Quinidine

10 Mei 2019| Lenny Tan

Quinidine adalah obat untuk denyut jantung yang tidak teratur

Cardioquin, Quinaglute, Quinalan, Quinidex Extentabs

Quinidine merupakan obat yang digunakan untuk mengobati jantung yang berdenyut tidak teratur, seperti fibrilasi atrium. Obat ini juga dapat meningkatkan kemampuan aktivitas jantung.

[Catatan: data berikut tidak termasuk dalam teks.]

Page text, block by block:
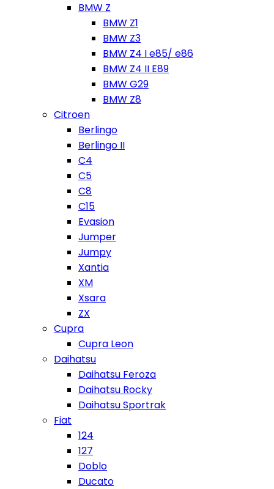
BMW Z
BMW Z1
BMW Z3
BMW Z4 I e85/ e86
BMW Z4 II E89
BMW G29
BMW Z8
Citroen
Berlingo
Berlingo II
C4
C5
C8
C15
Evasion
Jumper
Jumpy
Xantia
XM
Xsara
ZX
Cupra
Cupra Leon
Daihatsu
Daihatsu Feroza
Daihatsu Rocky
Daihatsu Sportrak
Fiat
124
127
Doblo
Ducato
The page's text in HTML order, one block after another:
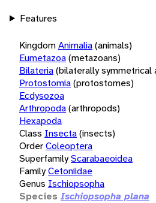
Features
KingdomAnimalia(animals)
Eumetazoa(metazoans)
Bilateria(bilaterally symmetrical
Protostomia(protostomes)
Ecdysozoa
Arthropoda(arthropods)
Hexapoda
Class Insecta(insects)
OrderColeoptera
SuperfamilyScarabaeoidea
FamilyCetoniidae
Genus Ischiopsopha
Species Ischiopsopha plana
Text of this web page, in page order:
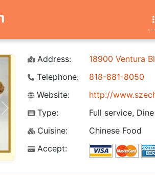
Next
Address:
18900 Ventura
Telephone:
818-881-8050
Website:
http://
Type:
Full service,
Cuisine:
Chinese Food
Accept:
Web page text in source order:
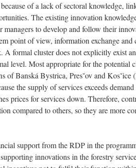
of a lack of sectoral knowledge,
The existing innovation
managers to develop and follow their
point of view, information exchange and
A formal cluster does not explicitly exist
level. Most appropriate for the potential
of Banská Bystrica, Presˇov and Kosˇice
the supply of services exceeds
prices for services down. Therefore,
compared to others, so they are more
support from the RDP in the
innovations in the forestry
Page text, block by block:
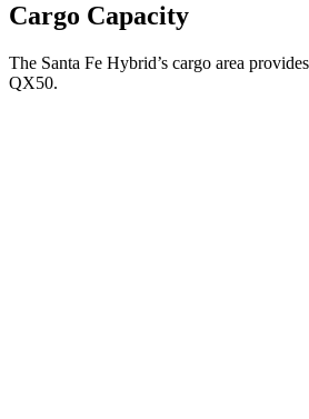
Cargo Capacity
The Santa Fe Hybrid’s cargo area
QX50.
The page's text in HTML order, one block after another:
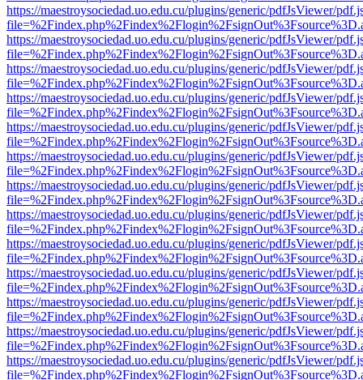
https://maestroysociedad.uo.edu.cu/plugins/generic/pdfJsViewer/
https://maestroysociedad.uo.edu.cu/plugins/generic/pdfJsViewer/
https://maestroysociedad.uo.edu.cu/plugins/generic/pdfJsViewer/
https://maestroysociedad.uo.edu.cu/plugins/generic/pdfJsViewer/
https://maestroysociedad.uo.edu.cu/plugins/generic/pdfJsViewer/
https://maestroysociedad.uo.edu.cu/plugins/generic/pdfJsViewer/
https://maestroysociedad.uo.edu.cu/plugins/generic/pdfJsViewer/
https://maestroysociedad.uo.edu.cu/plugins/generic/pdfJsViewer/
https://maestroysociedad.uo.edu.cu/plugins/generic/pdfJsViewer/
https://maestroysociedad.uo.edu.cu/plugins/generic/pdfJsViewer/
https://maestroysociedad.uo.edu.cu/plugins/generic/pdfJsViewer/
https://maestroysociedad.uo.edu.cu/plugins/generic/pdfJsViewer/
https://maestroysociedad.uo.edu.cu/plugins/generic/pdfJsViewer/
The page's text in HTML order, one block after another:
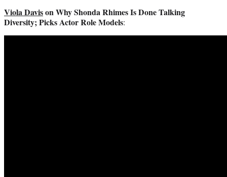
Viola Davison Why Shonda Rhimes Is Done Talking
Diversity; Picks Actor Role Models:
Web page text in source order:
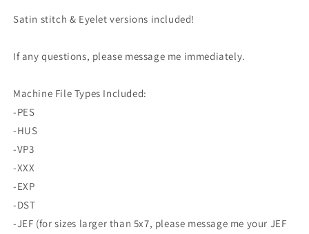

Obat ini tidak menghentikan detak jantung secara keseluruhan, melainkan hanya memblokir detak jantung yang abnormal. Quinidine juga biasa digunakan sebagai antimalaria dan sering dikenal dengan istilah kina.

Quinidine (Kuinidin)
Golongan

Antiaritmia

Kategori obat

Obat resep

Bentuk sediaan obat

Tablet dan suntikan

Dikonsumsi oleh

Dewasa

Kategori kehamilan dan menyusui

Kategori C: Penelitian pada hewan percobaan menunjukkan efek buruk terhadap janin dan tidak ditemukan studi yang memadai pada manusia. Namun, mengingat efektivitasnya, penggunaannya dapat dipertimbangkan pada wanita hamil sekalipun berisiko.

Dosis obat

Dosis diberikan oleh dokter berdasarkan kondisi medis dan mungkin bervariasi berdasarkan kondisi individu. Selama pengobatan, dokter akan melihat respons terhadap pengobatan dan melakukan penyesuaian dosis bila diperlukan.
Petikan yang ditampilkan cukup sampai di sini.